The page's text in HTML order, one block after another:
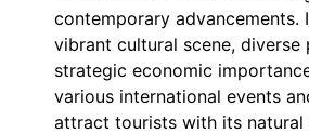
contemporary
vibrant cultural scene, diverse
strategic economic
various international events
attract tourists with its natural
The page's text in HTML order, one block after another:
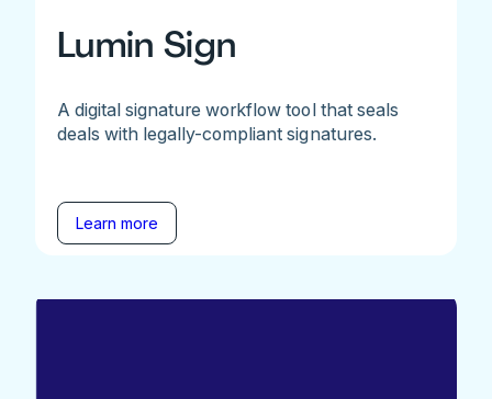
Lumin Sign
A digital signature workflow tool that seals
deals with legally-compliant signatures.
Learn more
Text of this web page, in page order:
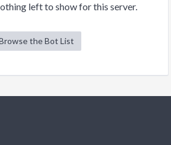
left to show for this server.
the Bot List
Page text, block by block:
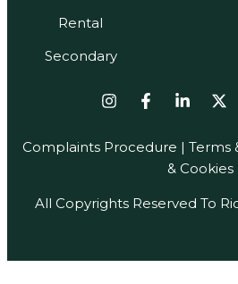
Rental
Secondary
Complaints Procedure | Terms
& Cookies
All Copyrights Reserved To
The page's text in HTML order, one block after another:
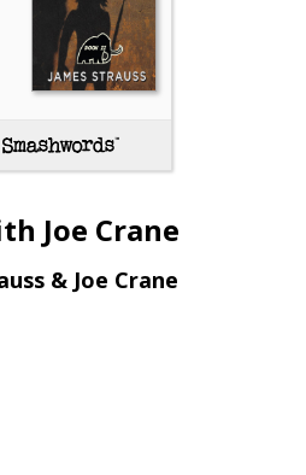
Joe Crane
& Joe Crane
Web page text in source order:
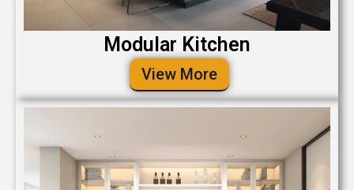
Modular Kitchen
View More
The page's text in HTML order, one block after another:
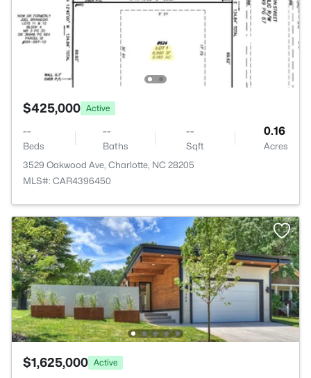
$425,000 Active
--
Beds
--
Baths
--
Sqft
0.16
Acres
3529 Oakwood Ave, Charlotte, NC 28205
MLS#: CAR4396450
$1,625,000 Active
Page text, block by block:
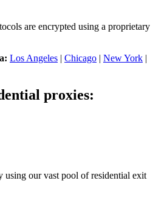
are encrypted using a proprietary
Los Angeles | Chicago | New York |
proxies:
using our vast pool of residential exit
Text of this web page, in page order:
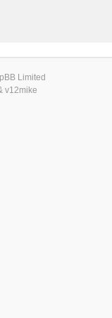
Limited
v12mike
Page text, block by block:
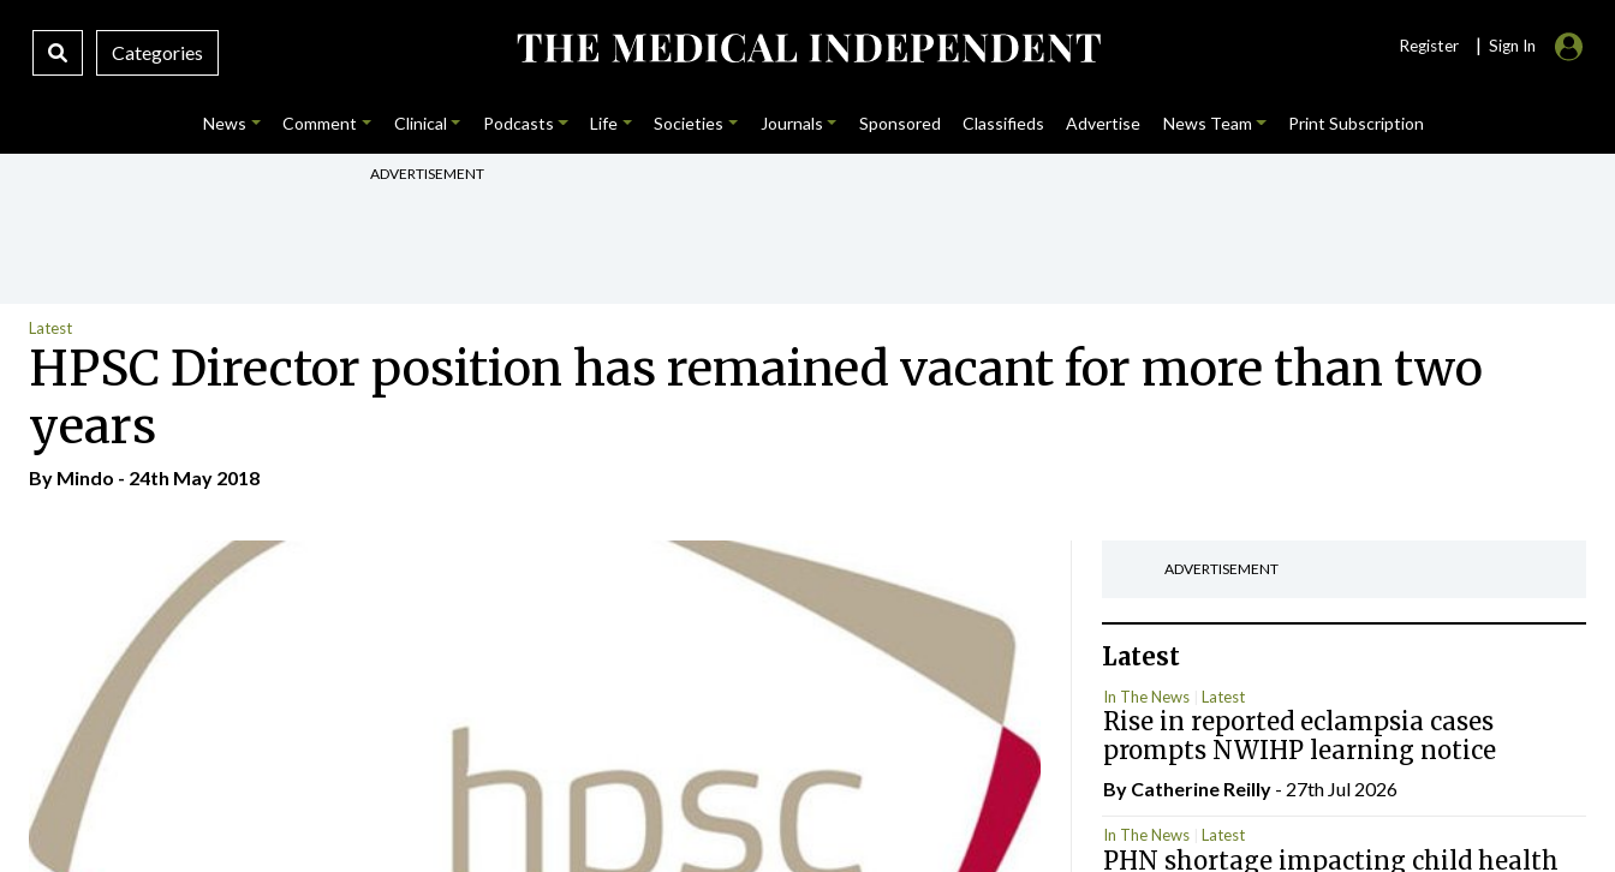
Categories Register | Sign In
News Comment Clinical Podcasts Life Societies Journals Sponsored Classifieds Advertise News Team Print Subscription
ADVERTISEMENT
Latest
HPSC Director position has remained vacant for more than two
years
By Mindo - 24th May 2018
ADVERTISEMENT
Latest
In The News Latest
Rise in reported eclampsia cases
prompts NWIHP learning notice
By Catherine Reilly- 27th Jul 2026
In The News Latest
PHN shortage impacting child health
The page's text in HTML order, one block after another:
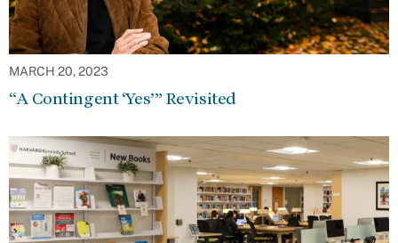
MARCH 20, 2023
“A Contingent ‘Yes’” Revisited
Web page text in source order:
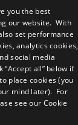
you the best
our website. With
set performance
analytics cookies,
social media
“Accept all” below if
place cookies (you
mind later). For
see our Cookie
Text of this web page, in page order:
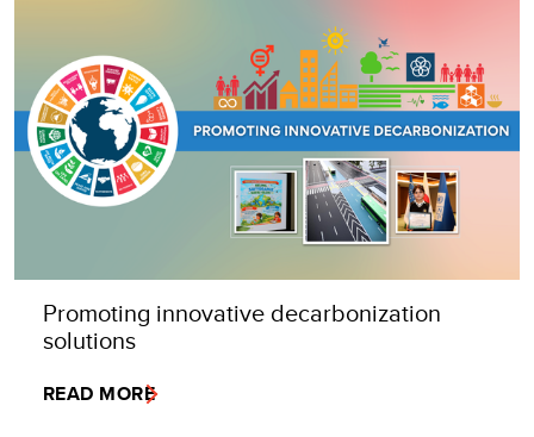
Promoting innovative decarbonization
solutions
READ MORE
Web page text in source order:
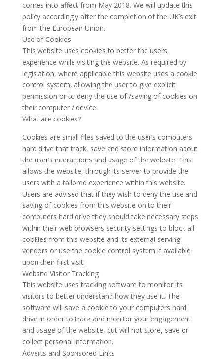
comes into affect from May 2018. We will update this
policy accordingly after the completion of the UK’s exit
from the European Union.
Use of Cookies
This website uses cookies to better the users
experience while visiting the website. As required by
legislation, where applicable this website uses a cookie
control system, allowing the user to give explicit
permission or to deny the use of /saving of cookies on
their computer / device.
What are cookies?
Cookies are small files saved to the user’s computers
hard drive that track, save and store information about
the user’s interactions and usage of the website. This
allows the website, through its server to provide the
users with a tailored experience within this website.
Users are advised that if they wish to deny the use and
saving of cookies from this website on to their
computers hard drive they should take necessary steps
within their web browsers security settings to block all
cookies from this website and its external serving
vendors or use the cookie control system if available
upon their first visit.
Website Visitor Tracking
This website uses tracking software to monitor its
visitors to better understand how they use it. The
software will save a cookie to your computers hard
drive in order to track and monitor your engagement
and usage of the website, but will not store, save or
collect personal information.
Adverts and Sponsored Links
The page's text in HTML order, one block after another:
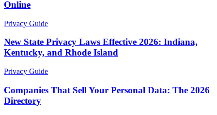
Online
Privacy Guide
New State Privacy Laws Effective 2026: Indiana,
Kentucky, and Rhode Island
Privacy Guide
Companies That Sell Your Personal Data: The 2026
Directory
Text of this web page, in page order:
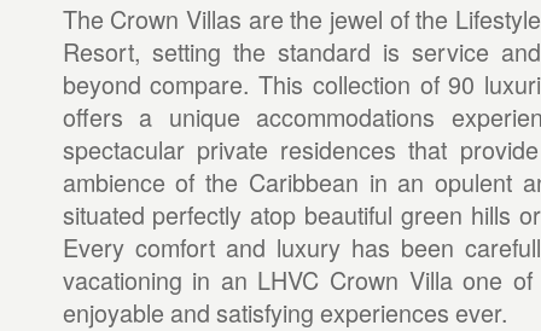
The Crown Villas are the jewel of the
Resort, setting the standard is service
beyond compare. This collection of 90
offers a unique accommodations
spectacular private residences that
ambience of the Caribbean in an opulent
situated perfectly atop beautiful green hills
Every comfort and luxury has been
vacationing in an LHVC Crown Villa one
enjoyable and satisfying experiences ever.
::::::::
§ **DIRECTIONS**:
Write out every record above exactly as it stands, but leave out the pictures.

§ **REPLY TO THE EXERCISE**:
The page's text in HTML order, one block after another:
contemporary
vibrant cultural scene, diverse
strategic economic
various international events
attract tourists with its natural
The page's text in HTML order, one block after another:
Lumin Sign
A digital signature workflow tool that seals
deals with legally-compliant signatures.
Learn more
Text of this web page, in page order:
left to show for this server.
the Bot List
Page text, block by block:
Rental
Secondary
Complaints Procedure | Terms
& Cookies
All Copyrights Reserved To
The page's text in HTML order, one block after another:
Joe Crane
& Joe Crane
Web page text in source order:
Modular Kitchen
View More
The page's text in HTML order, one block after another:
$425,000 Active
--
Beds
--
Baths
--
Sqft
0.16
Acres
3529 Oakwood Ave, Charlotte, NC 28205
MLS#: CAR4396450
$1,625,000 Active
Page text, block by block:
are encrypted using a proprietary
Los Angeles | Chicago | New York |
proxies:
using our vast pool of residential exit
Text of this web page, in page order:
Limited
v12mike
Page text, block by block:
Categories Register | Sign In
News Comment Clinical Podcasts Life Societies Journals Sponsored Classifieds Advertise News Team Print Subscription
ADVERTISEMENT
Latest
HPSC Director position has remained vacant for more than two
years
By Mindo - 24th May 2018
ADVERTISEMENT
Latest
In The News Latest
Rise in reported eclampsia cases
prompts NWIHP learning notice
By Catherine Reilly- 27th Jul 2026
In The News Latest
PHN shortage impacting child health
The page's text in HTML order, one block after another:
MARCH 20, 2023
“A Contingent ‘Yes’” Revisited
Web page text in source order:
you the best
our website. With
set performance
analytics cookies,
social media
“Accept all” below if
place cookies (you
mind later). For
see our Cookie
Text of this web page, in page order:
Promoting innovative decarbonization
solutions
READ MORE
Web page text in source order:
comes into affect from May 2018. We will update this
policy accordingly after the completion of the UK’s exit
from the European Union.
Use of Cookies
This website uses cookies to better the users
experience while visiting the website. As required by
legislation, where applicable this website uses a cookie
control system, allowing the user to give explicit
permission or to deny the use of /saving of cookies on
their computer / device.
What are cookies?
Cookies are small files saved to the user’s computers
hard drive that track, save and store information about
the user’s interactions and usage of the website. This
allows the website, through its server to provide the
users with a tailored experience within this website.
Users are advised that if they wish to deny the use and
saving of cookies from this website on to their
computers hard drive they should take necessary steps
within their web browsers security settings to block all
cookies from this website and its external serving
vendors or use the cookie control system if available
upon their first visit.
Website Visitor Tracking
This website uses tracking software to monitor its
visitors to better understand how they use it. The
software will save a cookie to your computers hard
drive in order to track and monitor your engagement
and usage of the website, but will not store, save or
collect personal information.
Adverts and Sponsored Links
The page's text in HTML order, one block after another:
Online
Privacy Guide
New State Privacy Laws Effective 2026: Indiana,
Kentucky, and Rhode Island
Privacy Guide
Companies That Sell Your Personal Data: The 2026
Directory
Text of this web page, in page order:
The Crown Villas are the jewel of the
Resort, setting the standard is service
beyond compare. This collection of 90
offers a unique accommodations
spectacular private residences that
ambience of the Caribbean in an opulent
situated perfectly atop beautiful green hills
Every comfort and luxury has been
vacationing in an LHVC Crown Villa one
enjoyable and satisfying experiences ever.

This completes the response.